"Then I wish you were like it," said Agnes, in her most stinging accent. "Sir Arthur's respectability might be divided among a dozen of people whom I know, and each would get a share larger than he had before."
"You will perfectly canonize him, now that he can be made useful! Agnes! you jumped at Sir Arthur's offer as an ex-minister would jump at a seat in the cabinet! You showered down thanks on the Admiral's devoted head, like bon-bons at the carnival!"
"No wonder!" said Marion. "Think of dear uncle Arthur leaving his old friends, his old habits, and his old home for us, when he has said and thought so often, that his next journey would be that long and last one, which we must all travel, never to return."
"It is vastly kind, as you say, Marion!" added Agnes, flippantly. "Leaving that old fireside, where he has so long been spinning interminable yarns, spoiling old servants, reading old magazines, dozing over antiquated newspapers, letting himself be cheated by beggars, and getting convivial over very weak negus."

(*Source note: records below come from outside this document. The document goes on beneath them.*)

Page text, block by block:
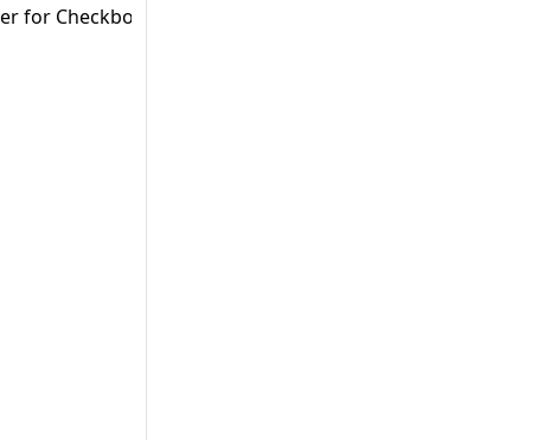
Checkboxes (Vaadin & Vaadin Flow).
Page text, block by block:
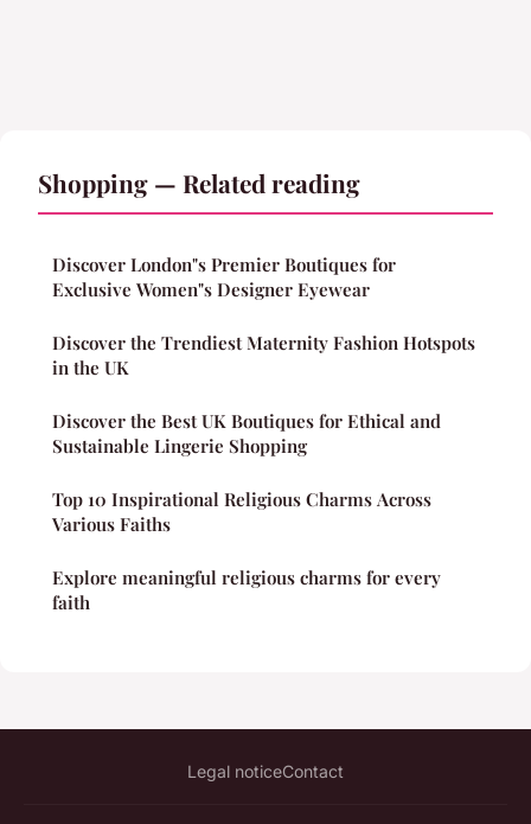
Shopping — Related reading
Discover London"s Premier Boutiques for
Exclusive Women"s Designer Eyewear
Discover the Trendiest Maternity Fashion Hotspots
in the UK
Discover the Best UK Boutiques for Ethical and
Sustainable Lingerie Shopping
Top 10 Inspirational Religious Charms Across
Various Faiths
Explore meaningful religious charms for every
faith
Legal noticeContact

"Agnes, how long is it since you lost your senses!" asked Marion, indignantly. "Nothing short of that could account for your holding up our venerable uncle to ridicule, even with no one to hear you but ourselves, who know his inestimable worth and kindness."
"Well, girls, the best reward you can give him, is to look delightfully with all your might, and to waltz and quadrille yourselves into husbands immediately!" said Sir Patrick, in a tone of lively exultation. "Now, tighten the drums of your ears and listen, for I am about to give you a popular course of lectures on the important subject of match-making. Marion, you are a flower that has bloomed in the shade, and must now be displayed in the sunshine; therefore you ought to know that fortune is like a game at blind man's buff, where the timid and retiring are forgotten, while the bold and forward alone put themselves in the way of receiving her favors. Agnes has frittered away her time only too long already on the mere minnows of society, danglers and detrimentals of the younger species; but I must tell you plainly,——"

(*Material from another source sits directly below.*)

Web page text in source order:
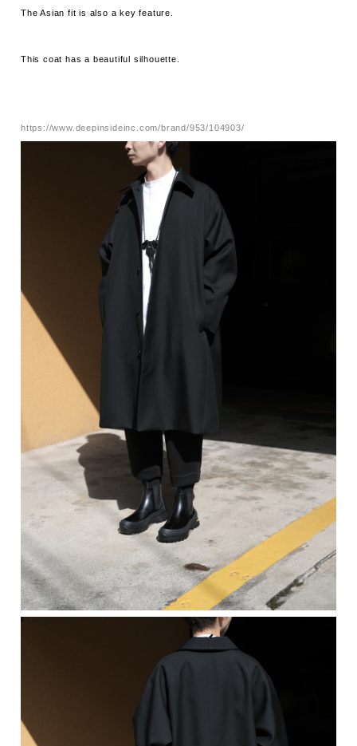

"Never tell me anything plainly," interrupted Agnes, laughing. "But you are altogether mistaken, for I have often wished that people would get rid of their younger sons now, as Tom Thumb's father wisely did, losing them in a forest and leaving them to starve."
"Then take my advice, and never dance with any. I warn you against fashionable huzzars, all spurs and gold lace, with more bullion on their jackets than in their purses; attaches who are not to be attached, ready to fall into flirtations but not into love; Honorable Edwards and Honorable Fredricks, who never are, but always to be rich, investing their whole fortunes in white kid gloves, and offering, perhaps, to share their starvation with you; and," added Sir Patrick, with a glance at Marion, who blushed deeply, but said nothing, "remember, above all, I forbid reverend divines, young or old, especially those who have no living and no prospect of a mitre. You should each knock down a coronet for yourselves, and avoid the most detestable of all poverty,—genteel poverty; at the same time, do not gamble too deeply in life. Ascertain well, 'sur quel pied a danser.' In a sickly season, even a fifth son is not to be despised. Take a smaller certainty rather than a greater possibility, and lose no time, or the bridge may break down before you run across it."
"Your advice to me is perfectly superfluous," replied Agnes, looking very superb, and giving a contemptuous toss of her head. "I detest economy, and abjure all penny weddings, having no genius for turning or dying silk dresses,—putting servants on scanty allowance,—driving about in hackney coaches,—locking up jellies,—counting out eggs,—or measuring small beer! I am sworn at Highgate always to prefer the best partners, and generally have them."
"How would you like," said Marion, "to have been the young lady long ago in London, who could not dance with the King of Prussia, because she was previously engaged to the Emperor of Russia?"